____ SUPPLIED DATA

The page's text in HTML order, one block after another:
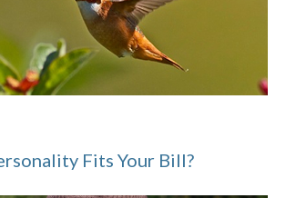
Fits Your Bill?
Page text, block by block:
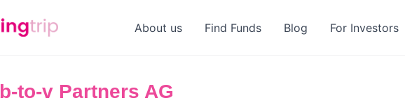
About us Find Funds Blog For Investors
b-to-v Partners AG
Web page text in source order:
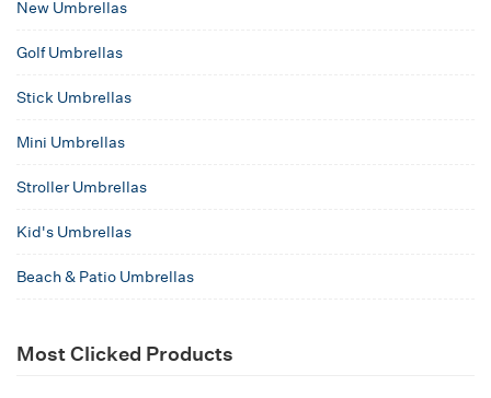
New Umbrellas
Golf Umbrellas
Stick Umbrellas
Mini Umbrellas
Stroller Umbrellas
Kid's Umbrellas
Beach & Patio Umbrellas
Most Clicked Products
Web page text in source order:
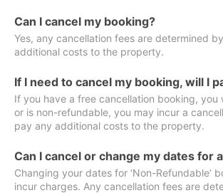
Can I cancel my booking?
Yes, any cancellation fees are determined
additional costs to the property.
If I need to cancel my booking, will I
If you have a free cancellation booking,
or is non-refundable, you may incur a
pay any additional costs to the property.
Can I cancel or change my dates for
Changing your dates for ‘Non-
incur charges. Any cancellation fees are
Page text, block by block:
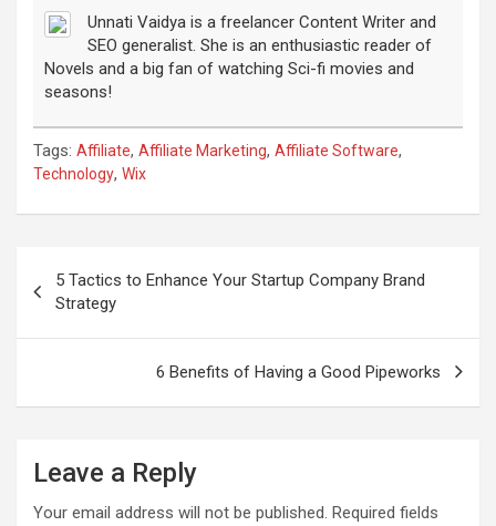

________

■ EXERCISE OBJECTIVE ■
The whole listing above, minus its pictures, is what you should write out word for word.

■ SOLUTION TO THIS PROBLEM ■
The page's text in HTML order, one block after another:
Fits Your Bill?
Page text, block by block:
About us Find Funds Blog For Investors
b-to-v Partners AG
Web page text in source order:
New Umbrellas
Golf Umbrellas
Stick Umbrellas
Mini Umbrellas
Stroller Umbrellas
Kid's Umbrellas
Beach & Patio Umbrellas
Most Clicked Products
Web page text in source order:
Can I cancel my booking?
Yes, any cancellation fees are determined
additional costs to the property.
If I need to cancel my booking, will I
If you have a free cancellation booking,
or is non-refundable, you may incur a
pay any additional costs to the property.
Can I cancel or change my dates for
Changing your dates for ‘Non-
incur charges. Any cancellation fees are
Page text, block by block:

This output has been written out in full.